Photo of fracking operation courtesy of MapLight.
fracker.jpg
Senators opposing fracking moratorium received 14x more money from Big Oil

By Dan Bacher

Five days after a bill calling for a moratorium on fracking in California failed in the State Senate, a non partisan watchdog group revealed that those who voted against the legislation or abstained from voting on it received many times more in campaign contributions from the oil and gas industry than those who supported the bill.

State Senators voting 'NO' on the fracking moratorium bill on Thursday, May 29 received 14 times as much money the oil and gas industry, on average ($25,227), as senators voting 'YES' ($1,772) from January 1, 2009 to December 21, 2012, according to MapLight, a non profit organization revealing money's influence on politics.

The report also said the Democrats who abstained from voting on the moratorium received, on average, 4.5 times as much money from the oil and gas industry as the Democrats who voted 'YES'.

Under intense pressure from the Western States Petroleum Association, Chevron, Occidental Petroleum and other oil companies, the Senate failed to pass Senate Bill 1132, legislation that would have placed a moratorium on oil and gas well stimulation treatments, including hydraulic and acid fracturing, until the government completes a scientific study of the practices' impacts on human and environmental health. The bill was authored by Senators Holly Mitchell and Mark Leno.

The final vote was 16-16, with eight Senators not voting. Twenty-one votes were required for the bill to pass. Three of those with no vote recorded – Leland Yee, Rod Wright and Ron Calderon - have been suspended from the Senate due to corruption allegations.

"If the five active senators who abstained from voting -all Democrats-voted in favor, the moratorium would have passed," according to a statement from MapLight. “The Democrats who abstained from voting on the moratorium have received, on average, 4.5 times as much money from the oil and gas industry as the Democrats who voted 'YES'."

Senator Jeanne Fuller (R), who received $52,300 from the oil and gas industry, more than any other senator voting on the bill, voted 'NO'.

Fuller is known not only for her big contributions from the oil and gas industry but from corporate agribusiness in Kern County. It was Fuller who sponsored legislation to eradicate striped bass in the Bay-Delta estuary, a bill that failed twice due to massive opposition by recreational anglers and grassroots environmentalists.
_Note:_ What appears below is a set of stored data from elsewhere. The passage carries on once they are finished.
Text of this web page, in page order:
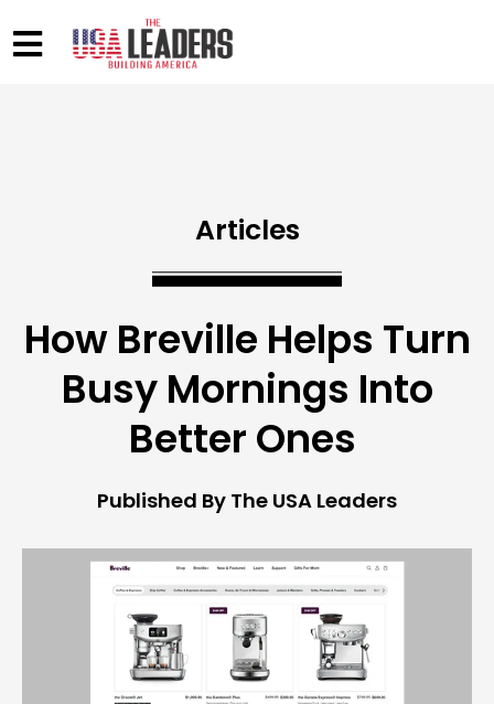
Articles
How Breville Helps Turn
Busy Mornings Into
Better Ones
Published By The USA Leaders

The oil industry contributions to the Senators voting NO were as follows:
Joel Anderson (R) $18,750
Tom Berryhill (R): $15,000
Anthony Cannella (R): $40,150
Lou Correa (D): $11,350
Jean Fuller (R): $52,300
Ted Gaines (R): $27,250
Cathleen Galgiani (D): $24,950
Ed Hernandez (D): $23,250
Bob Huff (R): $45,550
Steve Knight (R): $24,050
Mike Morrell (R): $19,300
Norma Torres (D): $13,250
Mimi Walters (R): $51,000
Mark Wyland (R) - $12,250

When one adds in the oil industry contributions for 2013, the campaign contributions mushroom. For example, Fuller received $76,850 from 2009 to 2013, while Galgiani received $47,600.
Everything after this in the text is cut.